For the data below, give the number of lines in which "hour" occurs. Include nothing besides that number.
*** Opening Excerpted data ***
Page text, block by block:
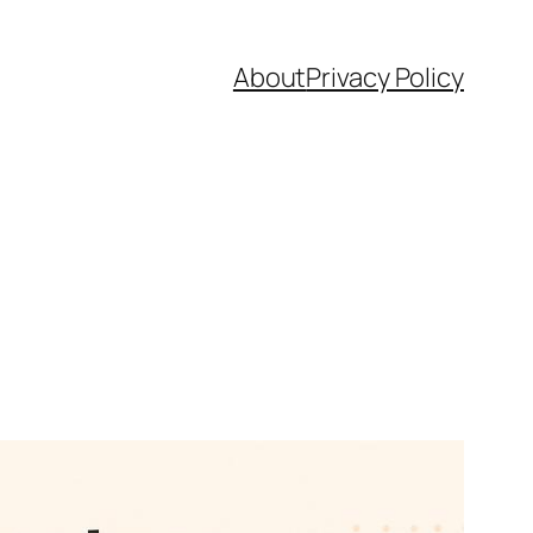
AboutPrivacy Policy
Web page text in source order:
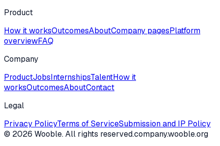
Product
How it worksOutcomesAboutCompany pagesPlatform
overviewFAQ
Company
ProductJobsInternshipsTalentHow it
worksOutcomesAboutContact
Legal
Privacy PolicyTerms of ServiceSubmission and IP Policy
© 2026 Wooble. All rights reserved.company.wooble.org
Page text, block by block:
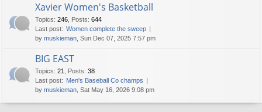
Xavier Women's Basketball
Topics: 246 Posts: 644
Last post: Women complete the sweep
by muskieman , Sun Dec 07, 2025 7:57 pm
BIG EAST
Topics: 21 Posts: 38
Last post: Men's Baseball Co champs
by muskieman , Sat May 16, 2026 9:08 pm
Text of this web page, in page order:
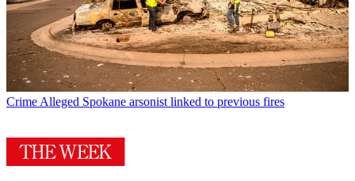
CrimeAlleged Spokane arsonist linked to previous fires
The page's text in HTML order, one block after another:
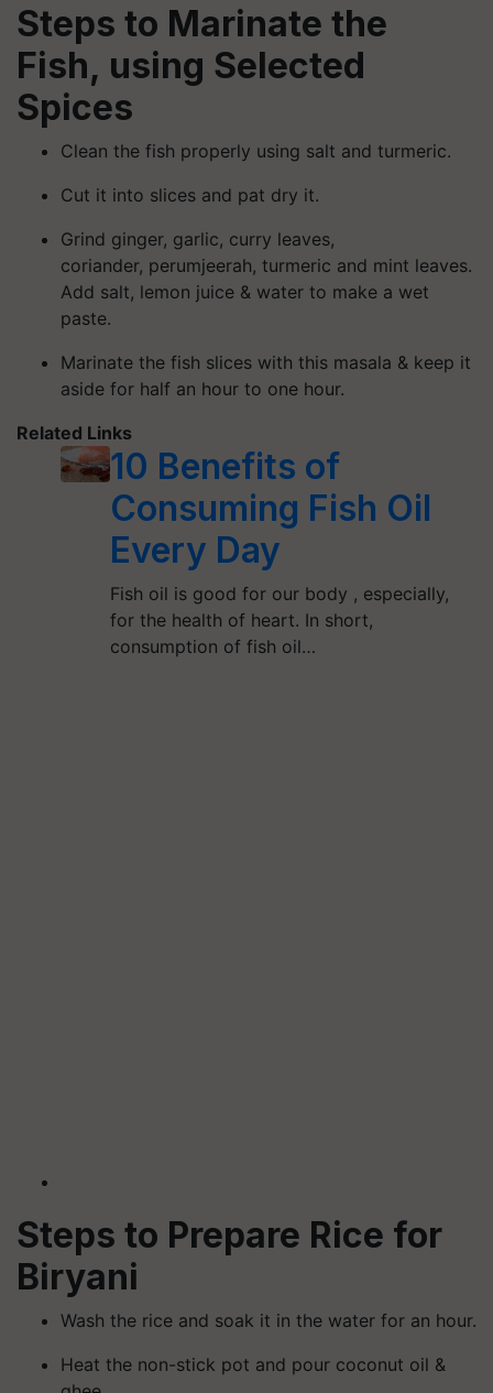
Steps to Marinate the
Fish, using Selected
Spices
Clean the fish properly using salt and turmeric.
Cut it into slices and pat dry it.
Grind ginger, garlic, curry leaves,
coriander, perumjeerah, turmeric and mint leaves.
Add salt, lemon juice & water to make a wet
paste.
Marinate the fish slices with this masala & keep it
aside for half an hour to one hour.
Related Links
10 Benefits of
Consuming Fish Oil
Every Day
Fish oil is good for our body , especially,
for the health of heart. In short,
consumption of fish oil…
Steps to Prepare Rice for
Biryani
Wash the rice and soak it in the water for an hour.
Heat the non-stick pot and pour coconut oil &
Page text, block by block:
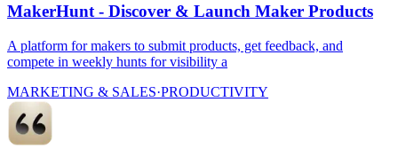
MakerHunt - Discover & Launch Maker Products
A platform for makers to submit products, get feedback, and
compete in weekly hunts for visibility a
MARKETING & SALES·PRODUCTIVITY
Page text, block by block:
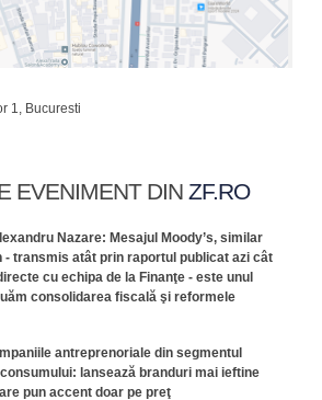
1, Bucuresti
EVENIMENT DIN ZF.RO
Nazare: Mesajul Moody’s, similar
- transmis atât prin raportul publicat azi cât
cu echipa de la Finanţe - este unul
consolidarea fiscală şi reformele
antreprenoriale din segmentul
lansează branduri mai ieftine
pun accent doar pe preţ
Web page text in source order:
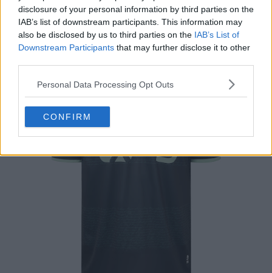
disclosure of your personal information by third parties on the
IAB’s list of downstream participants. This information may
also be disclosed by us to third parties on the IAB’s List of
Downstream Participants that may further disclose it to other
Personal Data Processing Opt Outs
CONFIRM
by Robey.
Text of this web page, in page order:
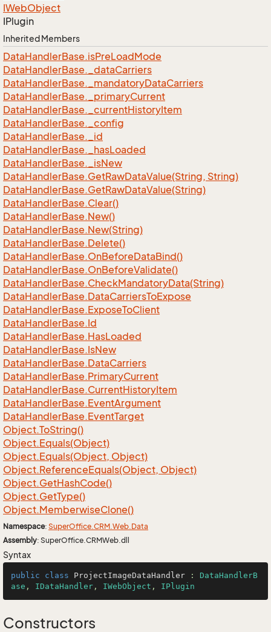
IWebObject
IPlugin
Inherited Members
DataHandlerBase.isPreLoadMode
DataHandlerBase._dataCarriers
DataHandlerBase._mandatoryDataCarriers
DataHandlerBase._primaryCurrent
DataHandlerBase._currentHistoryItem
DataHandlerBase._config
DataHandlerBase._id
DataHandlerBase._hasLoaded
DataHandlerBase._isNew
DataHandlerBase.GetRawDataValue(String, String)
DataHandlerBase.GetRawDataValue(String)
DataHandlerBase.Clear()
DataHandlerBase.New()
DataHandlerBase.New(String)
DataHandlerBase.Delete()
DataHandlerBase.OnBeforeDataBind()
DataHandlerBase.OnBeforeValidate()
DataHandlerBase.CheckMandatoryData(String)
DataHandlerBase.DataCarriersToExpose
DataHandlerBase.ExposeToClient
DataHandlerBase.Id
DataHandlerBase.HasLoaded
DataHandlerBase.IsNew
DataHandlerBase.DataCarriers
DataHandlerBase.PrimaryCurrent
DataHandlerBase.CurrentHistoryItem
DataHandlerBase.EventArgument
DataHandlerBase.EventTarget
Object.ToString()
Object.Equals(Object)
Object.Equals(Object, Object)
Object.ReferenceEquals(Object, Object)
Object.GetHashCode()
Object.GetType()
Object.MemberwiseClone()
Namespace: SuperOffice.CRM.Web.Data
Assembly: SuperOffice.CRMWeb.dll
Syntax
public class ProjectImageDataHandler : DataHandlerB
ase , IDataHandler , IWebObject , IPlugin
Constructors
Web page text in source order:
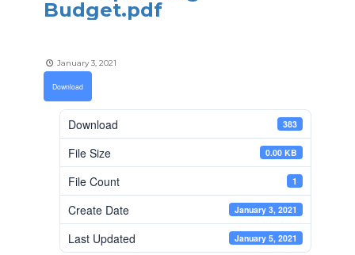
Budget.pdf
January 3, 2021
Download
Download 383
File Size 0.00 KB
File Count 1
Create Date January 3, 2021
Last Updated January 5, 2021
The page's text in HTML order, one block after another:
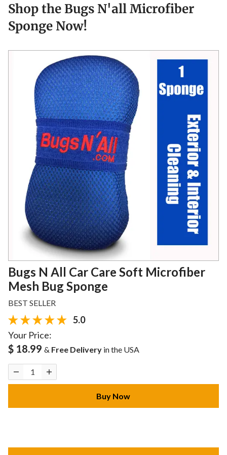
Shop the Bugs N'all Microfiber
Sponge Now!
Bugs N All Car Care Soft Microfiber
Mesh Bug Sponge
BEST SELLER
5.0
Your Price:
$ 18.99 & Free Delivery in the USA
Buy Now
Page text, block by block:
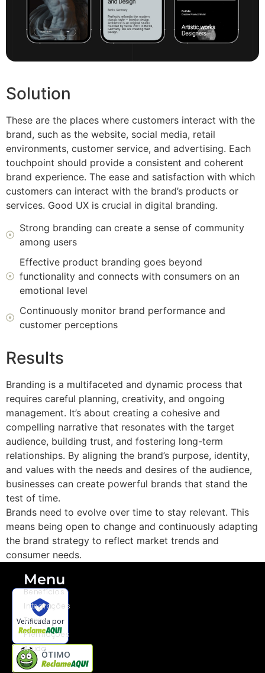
*** Closing Excerpted data ***
* **The answer**
2